5thOctober2012

My friend Sean's really got me down today, he sent me a text this morning directly telling me that he wants to "leave and forget our friendship", at first I thought he was joking around and he had something funny to say afterwards, but he continued this on with how he doesn't care if I won't allow him to or not, and how it was easier when he never knew anyone around this area as he has only been here for a few years. From then I realised this was pretty serious, I took the smart idea of not replying to him as I'd let my emotions get the better of him. He considered me as a best friend, but how he can say something like that, I have no clue. He followed that up with "sorry, love you", but truly I think that even if you love someone as a friend, there's no way in fuck that you'd be able to simply cut the person off like that. Of course I was upset, but mainly I felt anger and just wanted to beat the shit out of something, sadly by then I was already on my way to college, which I guess is quite likely because if not then I would have made my way back home. I haven't replied to Sean since, but since the morning texts he has apologised and told me that me didn't mean any of it. I'm going to really struggle with trusting him now, he did the exact same thing to his ex best friend simply because she's dating a guy he didn't like. Sean has now told me that he's pretending to be friends with her, but truly doesn't care one bit about her. If he can say that about her after knowing her for many years and being best friends with her for many years, how the fuck is there any chance whatsoever that he's not going to do the exact same thing?!

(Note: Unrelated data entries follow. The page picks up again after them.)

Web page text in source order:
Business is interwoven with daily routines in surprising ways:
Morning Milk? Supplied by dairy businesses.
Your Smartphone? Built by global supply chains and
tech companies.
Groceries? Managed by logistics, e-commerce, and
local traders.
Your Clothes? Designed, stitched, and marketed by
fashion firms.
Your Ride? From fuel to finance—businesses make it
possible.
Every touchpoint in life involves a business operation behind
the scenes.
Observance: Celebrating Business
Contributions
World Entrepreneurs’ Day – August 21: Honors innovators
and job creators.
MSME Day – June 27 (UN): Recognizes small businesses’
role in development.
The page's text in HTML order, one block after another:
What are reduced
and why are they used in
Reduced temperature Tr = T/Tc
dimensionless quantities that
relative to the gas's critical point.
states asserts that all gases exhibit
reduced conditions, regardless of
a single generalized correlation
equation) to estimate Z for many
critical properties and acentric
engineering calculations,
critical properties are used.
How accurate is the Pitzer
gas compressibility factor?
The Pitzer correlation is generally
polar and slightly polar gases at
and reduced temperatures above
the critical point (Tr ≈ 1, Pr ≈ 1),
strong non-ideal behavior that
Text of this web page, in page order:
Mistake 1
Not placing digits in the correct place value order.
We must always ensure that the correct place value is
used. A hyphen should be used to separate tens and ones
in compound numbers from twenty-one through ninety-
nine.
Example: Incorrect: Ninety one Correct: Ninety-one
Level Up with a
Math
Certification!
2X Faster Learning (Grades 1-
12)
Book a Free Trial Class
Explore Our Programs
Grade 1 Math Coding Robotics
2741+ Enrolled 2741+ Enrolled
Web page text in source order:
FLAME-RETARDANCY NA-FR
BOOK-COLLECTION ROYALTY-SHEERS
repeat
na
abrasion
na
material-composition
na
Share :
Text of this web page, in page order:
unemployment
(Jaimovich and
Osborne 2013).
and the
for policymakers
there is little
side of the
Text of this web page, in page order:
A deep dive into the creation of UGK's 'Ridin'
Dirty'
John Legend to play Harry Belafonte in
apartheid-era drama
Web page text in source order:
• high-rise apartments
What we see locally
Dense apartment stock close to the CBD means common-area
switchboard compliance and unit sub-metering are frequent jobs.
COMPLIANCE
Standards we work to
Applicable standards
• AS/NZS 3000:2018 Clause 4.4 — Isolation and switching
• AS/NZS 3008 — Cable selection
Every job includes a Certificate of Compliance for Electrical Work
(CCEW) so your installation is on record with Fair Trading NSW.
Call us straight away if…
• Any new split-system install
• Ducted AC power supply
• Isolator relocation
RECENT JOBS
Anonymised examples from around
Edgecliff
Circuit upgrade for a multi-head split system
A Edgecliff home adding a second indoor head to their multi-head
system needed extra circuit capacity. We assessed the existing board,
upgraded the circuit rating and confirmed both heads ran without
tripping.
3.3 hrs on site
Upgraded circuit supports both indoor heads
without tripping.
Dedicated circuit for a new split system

Sean and my dad talk a reasonable amount and see each other as friends too, they were talking earlier on the phone simply for my dad to congratulate him on passing his test [today], but the topic of problems with Sean  and me came up and now my dad's trying to get involved which I don't appreciate at all. Dad mentioned something about it somehow relating to my best friend Lean and another friend of mine called Peacock, one that I haven't talked to for a while as he's back with an ex that all of his friends hate, which is a very reasonable thing. Anyway, I haven't talked to him in a very long while as his girlfriend tends to kick off at stupid things, for example me even saying hello to Peacock would make her have a huge go at Adam, so I just haven't bothered, to save arguments from them.
I don't know how I feel about my situation about Sean, and I don't know how I should feel either. I would phone Alex as just talking at him about situations make me feel better, but unfortunately for me, he is at a gig tonight so wouldn't be able to pick up for a good while, and even then he would be with friends and even possibly high because he's a disgusting drug user.
Ehh, we all knew thing's couldn't stay on a good note for long, just hopefully things will change again soon. I cannot handle sadness, especially while I've got uni work to focus on.